_Exercise requirements_: Verbatim reproduction of the entries is required; images must be omitted.

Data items
--- START ---

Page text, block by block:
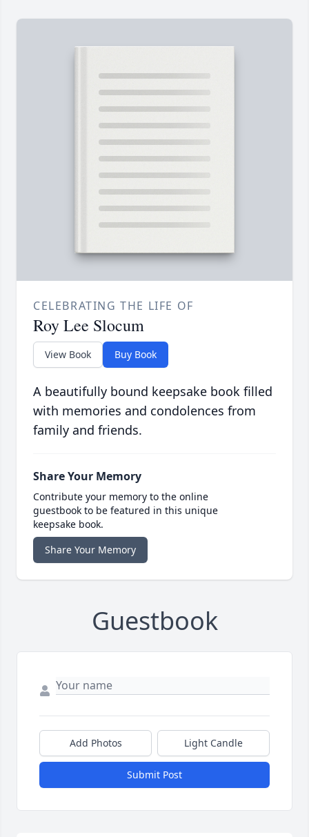
CELEBRATING THE LIFE OF
Roy Lee Slocum
View Book Buy Book
A beautifully bound keepsake book filled
with memories and condolences from
family and friends.
Share Your Memory
Contribute your memory to the online
guestbook to be featured in this unique
keepsake book.
Share Your Memory
Guestbook
Add Photos Light Candle
Submit Post
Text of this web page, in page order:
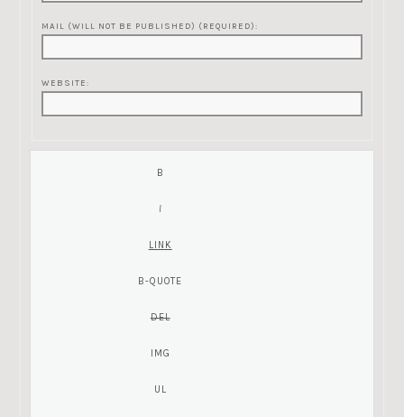
MAIL (WILL NOT BE PUBLISHED) (REQUIRED):
WEBSITE:

--- END ---

_Answer space_:
Page text, block by block:
CELEBRATING THE LIFE OF
Roy Lee Slocum
View Book Buy Book
A beautifully bound keepsake book filled
with memories and condolences from
family and friends.
Share Your Memory
Contribute your memory to the online
guestbook to be featured in this unique
keepsake book.
Share Your Memory
Guestbook
Add Photos Light Candle
Submit Post
Text of this web page, in page order:
MAIL (WILL NOT BE PUBLISHED) (REQUIRED):
WEBSITE:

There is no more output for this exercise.